Hammer's central claim is normative: he asserts that only a society rooted in an orientation toward the eternal and transcendental can consistently cultivate citizens who seek truth and distinguish right from wrong. Absent that orientation, he warns, democratic societies will face increasing "misery, despair, and destruction." He links this diagnosis to a civic appeal, saying the approaching semiquincentennial of American independence — the 250th anniversary of the nation's founding — is an opportune moment to reaffirm the self-described "self-evident truths" that birthed the country. The framing deliberately fuses the religious and the civic: just as Shavuot marks the moment a people accepted a revealed moral order, Hammer suggests the 250th anniversary offers Americans a comparable occasion to recommit to the founding's first principles, and he goes so far as to tie the nation's survival for another two and a half centuries to whether it recovers them.
The column closes with a prescriptive note rather than specific policy recommendations: a call, in effect, for Americans to recover a transcendent moral framework in public life. The piece, syndicated through Creators Syndicate, interprets religious observance, historical memory and civic education as mutually reinforcing elements of a healthy polity and frames the restoration of religiously informed truth as essential to the nation's longevity.
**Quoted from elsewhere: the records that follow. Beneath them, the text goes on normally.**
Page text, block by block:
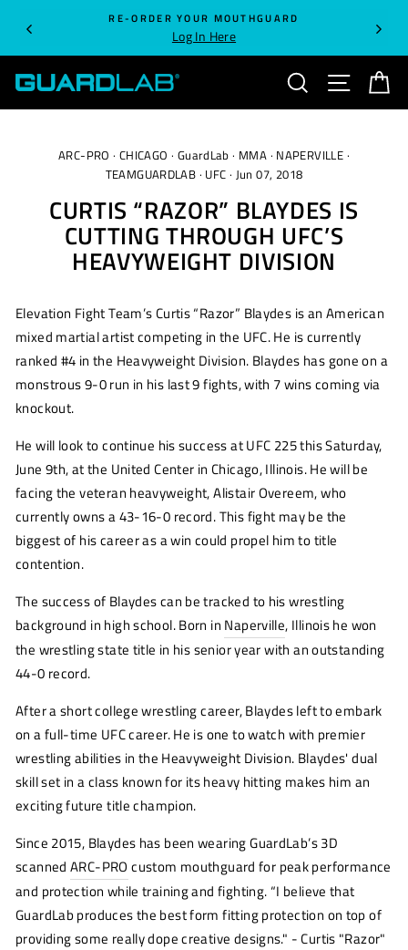
content
RE-ORDER YOUR MOUTHGUARD
Log In Here
SEARCH SITE
ARC-PRO · CHICAGO · GuardLab · MMA · NAPERVILLE ·
TEAMGUARDLAB · UFC · Jun 07, 2018
CURTIS “RAZOR” BLAYDES IS
CUTTING THROUGH UFC’S
HEAVYWEIGHT DIVISION
Elevation Fight Team’s Curtis “Razor” Blaydes is an American
mixed martial artist competing in the UFC. He is currently
ranked #4 in the Heavyweight Division. Blaydes has gone on a
monstrous 9-0 run in his last 9 fights, with 7 wins coming via
knockout.
He will look to continue his success at UFC 225 this Saturday,
June 9th, at the United Center in Chicago, Illinois. He will be
facing the veteran heavyweight, Alistair Overeem, who
currently owns a 43-16-0 record. This fight may be the
biggest of his career as a win could propel him to title
contention.
The success of Blaydes can be tracked to his wrestling
background in high school. Born in Naperville, Illinois he won
the wrestling state title in his senior year with an outstanding
44-0 record.
After a short college wrestling career, Blaydes left to embark
on a full-time UFC career. He is one to watch with premier
wrestling abilities in the Heavyweight Division. Blaydes' dual
skill set in a class known for its heavy hitting makes him an
exciting future title champion.
Since 2015, Blaydes has been wearing GuardLab’s 3D
scanned ARC-PRO custom mouthguard for peak performance
and protection while training and fighting. “I believe that
GuardLab produces the best form fitting protection on top of
providing some really dope creative designs." - Curtis "Razor"

Hammer, a Newsweek senior editor-at-large, host of "The Josh Hammer Show," and author of a recent book on the Jewish nation and the destiny of the West, writes from an avowedly conservative vantage, and the argument reflects a broader strand of thought that locates the source of Western political order in the Hebrew Bible and the Judeo-Christian tradition.
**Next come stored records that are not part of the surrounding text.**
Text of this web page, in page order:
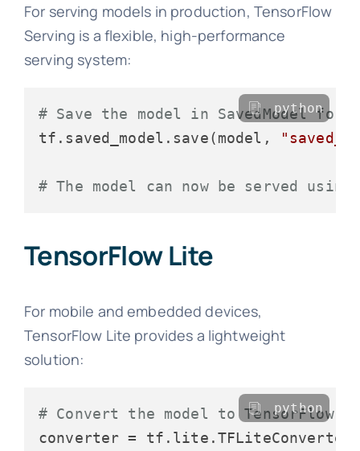
For serving models in production, TensorFlow
Serving is a flexible, high-performance
serving system:
# Save the model in SavedModel
tf.saved_model.save(model,
# The model can now be served using
python
TensorFlow Lite
For mobile and embedded devices,
TensorFlow Lite provides a lightweight
solution:
# Convert the model to TensorFlow
converter =
python
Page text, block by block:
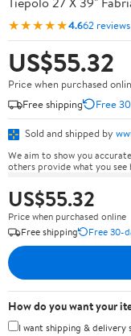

Critics of this perspective might argue that pluralism, secular governance and other sources of moral consensus also sustain democratic societies, or that declines in formal religious knowledge need not translate directly into moral or civic failure. They might add that the Enlightenment and classical antiquity contributed at least as much as Sinai to the West's "first principles," that conspiracy belief tracks more closely with partisanship, social media, and institutional distrust than with religiosity, and that highly secular democracies elsewhere remain stable and rights-respecting. Hammer's column, however, insists that the loss of a shared, God-centered foundation for truth is a primary cause of contemporary epistemic instability and political fragmentation, and he urges a cultural reorientation ahead of a major national milestone.